::: Data to process :::
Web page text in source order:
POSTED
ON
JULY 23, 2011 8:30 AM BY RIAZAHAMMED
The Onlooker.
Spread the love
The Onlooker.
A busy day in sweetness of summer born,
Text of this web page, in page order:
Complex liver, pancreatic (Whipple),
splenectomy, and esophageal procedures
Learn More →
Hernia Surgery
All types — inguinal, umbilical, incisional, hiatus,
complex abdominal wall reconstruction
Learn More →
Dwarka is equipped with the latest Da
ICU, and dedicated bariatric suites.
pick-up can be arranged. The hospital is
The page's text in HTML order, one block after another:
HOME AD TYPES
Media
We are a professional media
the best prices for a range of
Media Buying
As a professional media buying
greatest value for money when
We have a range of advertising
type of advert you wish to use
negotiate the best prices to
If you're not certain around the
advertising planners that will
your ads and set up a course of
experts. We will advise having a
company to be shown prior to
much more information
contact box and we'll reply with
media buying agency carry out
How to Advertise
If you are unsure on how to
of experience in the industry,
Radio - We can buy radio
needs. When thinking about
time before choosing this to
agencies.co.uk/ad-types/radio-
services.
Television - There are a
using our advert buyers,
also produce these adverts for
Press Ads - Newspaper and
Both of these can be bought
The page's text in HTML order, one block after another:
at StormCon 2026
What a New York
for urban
:::
> Exercise aim
Line by line, restate the data exactly.

> Exercise solution
Web page text in source order:
POSTED
ON
JULY 23, 2011 8:30 AM BY RIAZAHAMMED
The Onlooker.
Spread the love
The Onlooker.
A busy day in sweetness of summer born,
Text of this web page, in page order:
Complex liver, pancreatic (Whipple),
splenectomy, and esophageal procedures
Learn More →
Hernia Surgery
All types — inguinal, umbilical, incisional, hiatus,
complex abdominal wall reconstruction
Learn More →
Dwarka is equipped with the latest Da
ICU, and dedicated bariatric suites.
pick-up can be arranged. The hospital is
The page's text in HTML order, one block after another:
HOME AD TYPES
Media
We are a professional media
the best prices for a range of
Media Buying
As a professional media buying
greatest value for money when
We have a range of advertising
type of advert you wish to use
negotiate the best prices to
If you're not certain around the
advertising planners that will
your ads and set up a course of
experts. We will advise having a
company to be shown prior to
much more information
contact box and we'll reply with
media buying agency carry out
How to Advertise
If you are unsure on how to
of experience in the industry,
Radio - We can buy radio
needs. When thinking about
time before choosing this to
agencies.co.uk/ad-types/radio-
services.
Television - There are a
using our advert buyers,
also produce these adverts for
Press Ads - Newspaper and
Both of these can be bought
The page's text in HTML order, one block after another:
at StormCon 2026
What a New York
for urban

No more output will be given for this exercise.